Sorry that I did not come around earlier to answer this question. You put a lot of effort into this and I hope you still benefit from an answer! When you take intro stats classes, a quite basic assumption that lurks basically everywhere is that the population you are dealing with is infinite. Of course, this assumption is also basically always wrong. Usually that does not matter though, as populations are usually "big enough", so that wrong estimates of the actual population size do not influence our outcomes to a degree we would care about. The same is true here in this formula: It is not the "average" correction factor for all possible samples, but the one for an infinite population - again, it usually does not matter what the actual size is, except when the sample size comes close to the population size. Now you correctly identified that this can cause problems because in this case you actually know a lot more than what the formula is giving you credit for. What people came up with for this case it the Finite Population Correction (FPC) - I would advise to just google it and look for yourself as the space here is quite limited (of course you can also ask follow-up questions about that here if you like!). However, in a nutshell this correction does what you pointed out - it prevents that you correct "to hard".
@@statsandscience Thank you, it is a very useful answer. I didn't know about that assumption, and so when your examples had a population size of 7, I was extra confused. Thanks for clearing it up. That makes it clearer why the correction should be greater when the sample size is smaller. Maybe mention that assumption in your video description to help others in the same boat as me?
Before I watch, basically the average cuts the variance by a factor of n, but when we find the difference between a sample value and the sample average, the average contains 1/nth of that sample so the calculated variance is shrunk by a factor of (1-1/n).
I am not sure if I understand correctly but I think there might be something to it framing the mean as containing 1/n parts of the information within the sample... Would you say you were right after watching?
Well, it is, but you can sort of getting around that in an explanation like this one. If you are interested, feel free to watch my video on degrees of freedom. :)
They would still occur, wouldn't they? Because the margins of the table are identical either way, so there would be zeros on the diagonal.
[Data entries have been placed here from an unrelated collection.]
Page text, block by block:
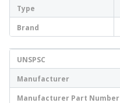
Type
Brand
UNSPSC
Manufacturer
Manufacturer Part Number
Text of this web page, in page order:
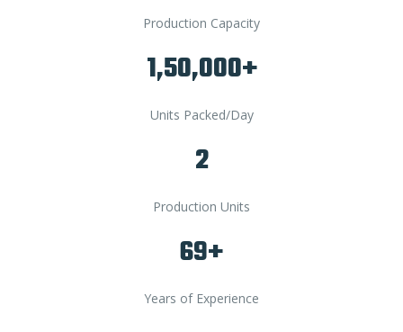
Production Capacity
1,50,000+
Units Packed/Day
2
Production Units
69+
Years of Experience
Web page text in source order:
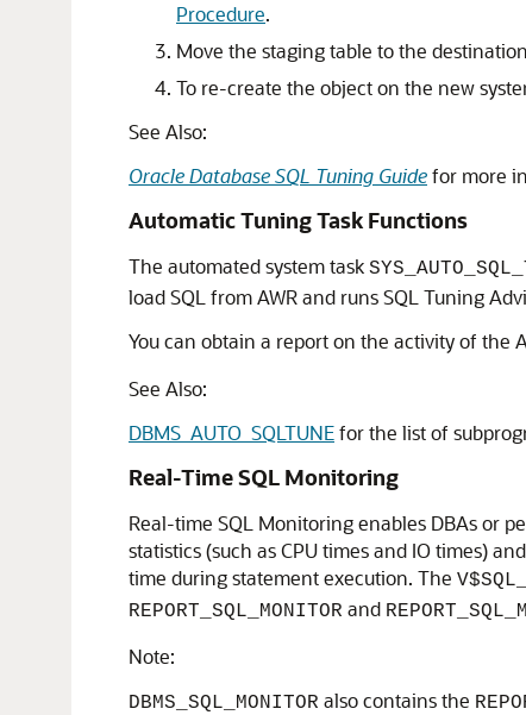
Procedure.
Move the staging table to the
To re-create the object on the new
See Also:
Oracle Database SQL Tuning Guidefor more
Automatic Tuning Task Functions
The automated system task
load SQL from AWR and runs SQL Tuning
You can obtain a report on the activity of the
See Also:
DBMS_AUTO_SQLTUNEfor the list of
Real-Time SQL Monitoring
Real-time SQL Monitoring enables DBAs or
statistics (such as CPU times and IO times)
time during statement execution. The
REPORT_SQL_MONITOR and
Note:
DBMS_SQL_MONITOR also contains the
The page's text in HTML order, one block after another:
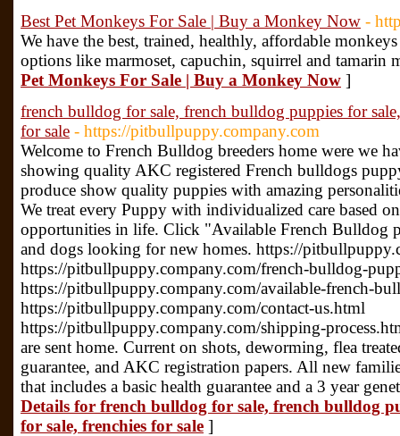
Best Pet Monkeys For Sale | Buy a Monkey Now -
We have the best, trained, healthly, affordable
options like marmoset, capuchin, squirrel and tamarin
Pet Monkeys For Sale | Buy a Monkey Now ]
french bulldog for sale, french bulldog puppies for
for sale - https://pitbullpuppy.company.com
Welcome to French Bulldog breeders home were we
showing quality AKC registered French bulldogs
produce show quality puppies with amazing
We treat every Puppy with individualized care based
opportunities in life. Click "Available French Bulldog
and dogs looking for new homes. https://
https://pitbullpuppy.company.com/french-bulldog-
https://pitbullpuppy.company.com/available-french-
https://pitbullpuppy.company.com/contact-us.html
https://pitbullpuppy.company.com/shipping-
are sent home. Current on shots, deworming, flea
guarantee, and AKC registration papers. All new
that includes a basic health guarantee and a 3 year
Details for french bulldog for sale, french bulldog
for sale, frenchies for sale ]
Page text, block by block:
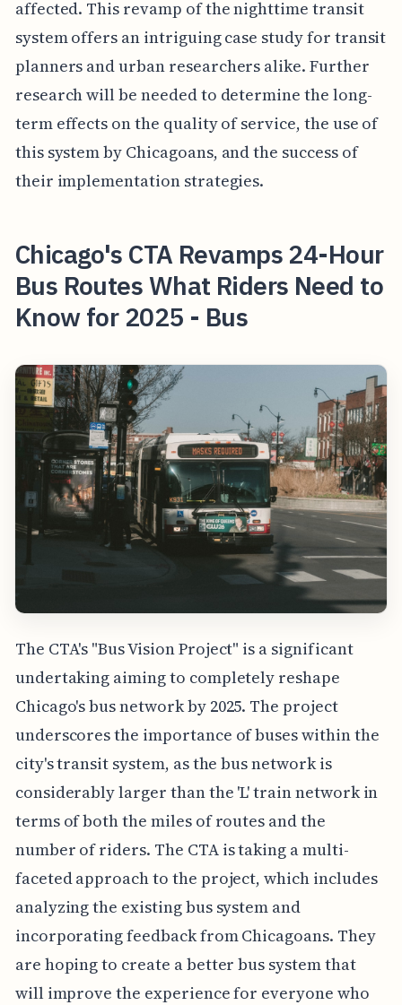
affected. This revamp of the nighttime transit
system offers an intriguing case study for transit
planners and urban researchers alike. Further
research will be needed to determine the long-
term effects on the quality of service, the use of
this system by Chicagoans, and the success of
their implementation strategies.
Chicago's CTA Revamps 24-Hour
Bus Routes What Riders Need to
Know for 2025 - Bus
The CTA's "Bus Vision Project" is a significant
undertaking aiming to completely reshape
Chicago's bus network by 2025. The project
underscores the importance of buses within the
city's transit system, as the bus network is
considerably larger than the 'L' train network in
terms of both the miles of routes and the
number of riders. The CTA is taking a multi-
faceted approach to the project, which includes
analyzing the existing bus system and
incorporating feedback from Chicagoans. They
are hoping to create a better bus system that
will improve the experience for everyone who
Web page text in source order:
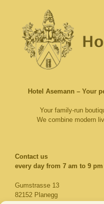
Hotel Asemann – Your
Your family-run
We combine modern
Contact us​
every day from 7 am to 9 pm
Gumstrasse 13
82152 Planegg
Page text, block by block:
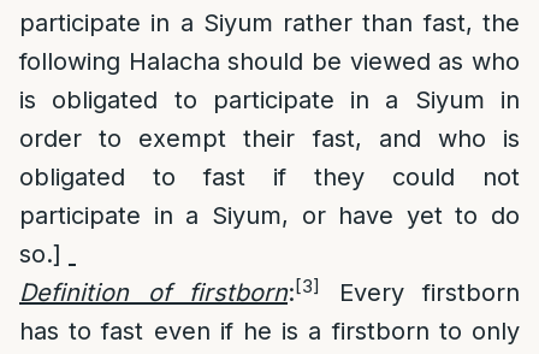
participate in a Siyum rather than fast, the
following Halacha should be viewed as who
is obligated to participate in a Siyum in
order to exempt their fast, and who is
obligated to fast if they could not
participate in a Siyum, or have yet to do
so.]
Definition of firstborn:[3]
Every firstborn
has to fast even if he is a firstborn to only
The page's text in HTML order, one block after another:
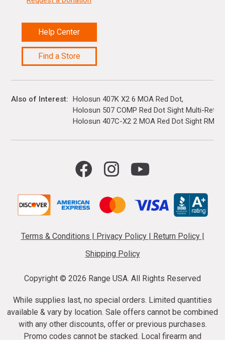
Help Center
Find a Store
Also of Interest
Holosun 407K X2 6 MOA Red Dot
Holosun 507 COMP Red Dot Sight Multi-
Holosun 407C-X2 2 MOA Red Dot Sight RMR
Terms & Conditions | Privacy Policy | Return Policy |
Shipping Policy
Copyright © 2026 Range USA. All Rights Reserved
While supplies last, no special orders. Limited quantities
available & vary by location. Sale offers cannot be combined
with any other discounts, offer or previous purchases.
Promo codes cannot be stacked. Local firearm and
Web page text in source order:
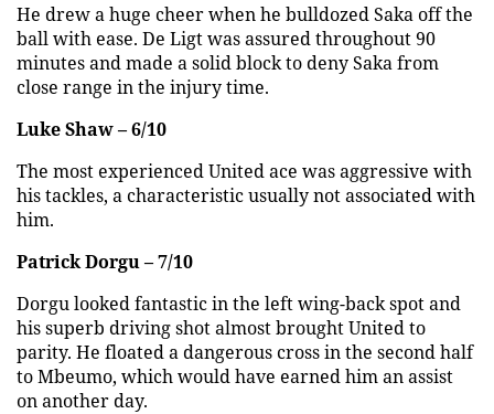
He drew a huge cheer when he bulldozed Saka off the
ball with ease. De Ligt was assured throughout 90
minutes and made a solid block to deny Saka from
close range in the injury time.
Luke Shaw – 6/10
The most experienced United ace was aggressive with
his tackles, a characteristic usually not associated with
him.
Patrick Dorgu – 7/10
Dorgu looked fantastic in the left wing-back spot and
his superb driving shot almost brought United to
parity. He floated a dangerous cross in the second half
to Mbeumo, which would have earned him an assist
on another day.
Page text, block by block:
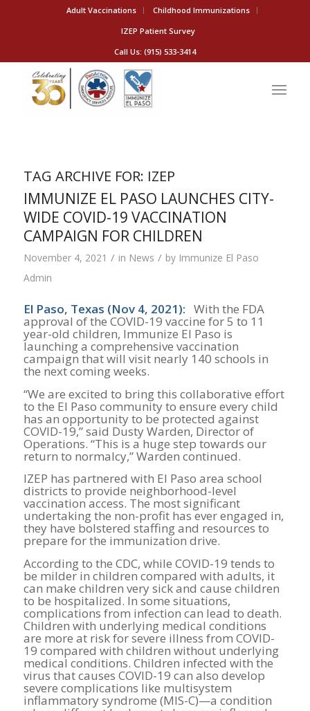
Adult Vaccinations
Childhood Immunizations
IZEP Patient Survey
Call Us: (915) 533-3414
TAG ARCHIVE FOR: IZEP
IMMUNIZE EL PASO LAUNCHES CITY-
WIDE COVID-19 VACCINATION
CAMPAIGN FOR CHILDREN
November 4, 2021 / in News / by Immunize El Paso
Admin
El Paso, Texas (Nov 4, 2021): With the FDA
approval of the COVID-19 vaccine for 5 to 11
year-old children, Immunize El Paso is
launching a comprehensive vaccination
campaign that will visit nearly 140 schools in
the next coming weeks.
“We are excited to bring this collaborative effort
to the El Paso community to ensure every child
has an opportunity to be protected against
COVID-19,” said Dusty Warden, Director of
Operations. “This is a huge step towards our
return to normalcy,” Warden continued.
IZEP has partnered with El Paso area school
districts to provide neighborhood-level
vaccination access. The most significant
undertaking the non-profit has ever engaged in,
they have bolstered staffing and resources to
prepare for the immunization drive.
According to the CDC, while COVID-19 tends to
be milder in children compared with adults, it
can make children very sick and cause children
to be hospitalized. In some situations,
complications from infection can lead to death.
Children with underlying medical conditions
are more at risk for severe illness from COVID-
19 compared with children without underlying
medical conditions. Children infected with the
virus that causes COVID-19 can also develop
severe complications like multisystem
inflammatory syndrome (MIS-C)—a condition
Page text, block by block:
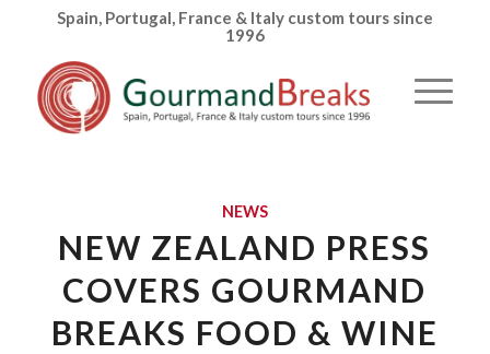
Spain, Portugal, France & Italy custom tours since
1996
NEWS
NEW ZEALAND PRESS
COVERS GOURMAND
BREAKS FOOD & WINE
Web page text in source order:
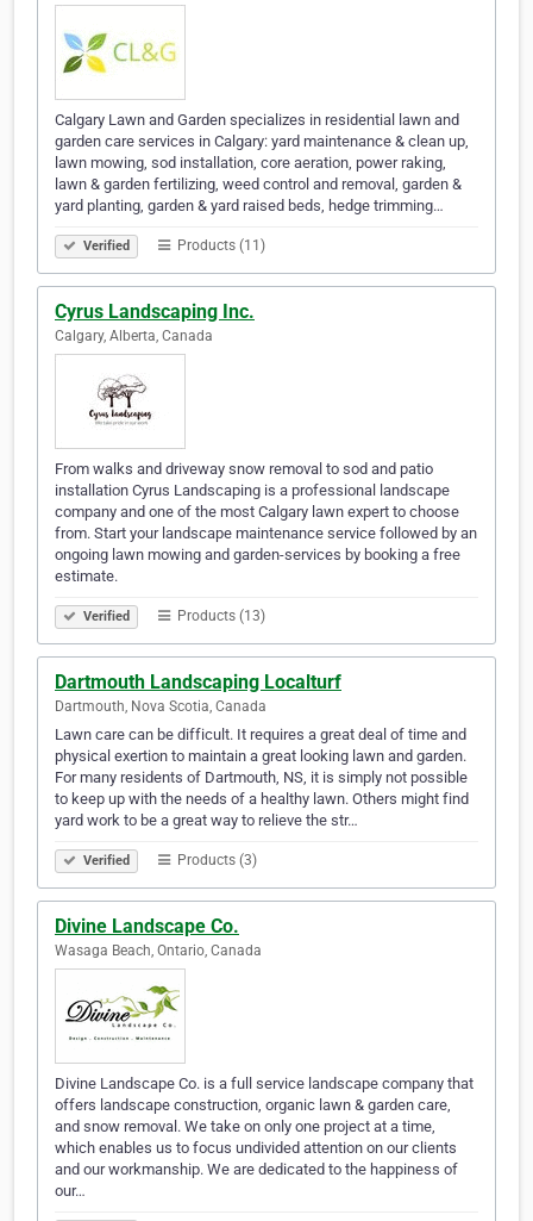
Calgary Lawn and Garden specializes in residential lawn and
garden care services in Calgary: yard maintenance & clean up,
lawn mowing, sod installation, core aeration, power raking,
lawn & garden fertilizing, weed control and removal, garden &
yard planting, garden & yard raised beds, hedge trimming…
Verified Products (11)
Cyrus Landscaping Inc.
Calgary, Alberta, Canada
From walks and driveway snow removal to sod and patio
installation Cyrus Landscaping is a professional landscape
company and one of the most Calgary lawn expert to choose
from. Start your landscape maintenance service followed by an
ongoing lawn mowing and garden-services by booking a free
estimate.
Verified Products (13)
Dartmouth Landscaping Localturf
Dartmouth, Nova Scotia, Canada
Lawn care can be difficult. It requires a great deal of time and
physical exertion to maintain a great looking lawn and garden.
For many residents of Dartmouth, NS, it is simply not possible
to keep up with the needs of a healthy lawn. Others might find
yard work to be a great way to relieve the str…
Verified Products (3)
Divine Landscape Co.
Wasaga Beach, Ontario, Canada
Divine Landscape Co. is a full service landscape company that
offers landscape construction, organic lawn & garden care,
and snow removal. We take on only one project at a time,
which enables us to focus undivided attention on our clients
and our workmanship. We are dedicated to the happiness of
our…

Sampling without replacement is also a separate issue, as for instance discussed here: stats.stackexchange.com/questions/70124/unbiased-estimator-of-variance-for-samples-without-replacement
@@statsandscience Thank you for your reply. Zeros occur when we substract each data point from itself and this doesn't happen in case of sampling without replacement.
Thank you so much for this great video. I appreciate it. I have to give you feedback though on the quality of the sound. I found it sometimes difficult to hear well what you say. Two things I would suggest you do, as I think your understanding of these concepts and ability to communicate them visually need not go to waste. The two solutions I suggest are 1. a better microphone (Shure and Rode are the best and not that expensive) and 2. read slower pleeaassee. I had to stop multiple times and go back to understand fully what you say. If you think you need to keep your videos below a certain time threshold, then cut off unnecessary words from your script, using shorter words, trim wordy phrases (e.g. use 'most' instead of 'the majority of'). Thanks again for the great effort, keep it going.
Hey, thank you so much to take the time to give detailed feedback. 1) I am actually using such a microphone, but maybe it wasn't well positioned? I will check that. 2) thanks, I will try! It is not that I want to shorten videos, I am just used to talk fast I guess...
I did not get how (x(sample mean)-population mean) squared/varience of sample mean is equal to variance of population/n or sample size. Cd anyone pls explain? 20:00
I brushed over this a bit because it was not the focus here. Intuitively, it makes sense I think that the variance of the sample mean must be smaller than the population variance and that this depends on n because as I explained, there is no way to get the most extreme observed values as means, and the mean will always become "less extreme" in comparison the higher n is. However, I don't know an intuitive explanation for the exact formula, but the reasoning goes like this: You try to calculate the variance of the sample mean, that is, the sum of the observations divided by n, like so: Var(obs1+obs2+obs3.../n). You can rewrite this to Var((1/n)*obs1 + (1/n)*obs2 + (1/n)*obs3...). A linear combination like this has a variance equal to the sum of whatever the factor is squared (in this case 1/n^2) times the variance of the individual components: (1/n^2)*Var(obs1) + (1/n^2)*Var(obs2)... When you then assume identical variances for the observations, this equals (1/n^2*)n*Var(obs) which is Var(obs)/n. You can find that a bit nicer formatted also here: online.stat.psu.edu/stat414/lesson/24/24.4 Hope this helps, thank you for the comment!
What kind of statistics exactly do I need to learn in order to follow along? This looks really interesting, but I don't fully understand how it all works. Thanks!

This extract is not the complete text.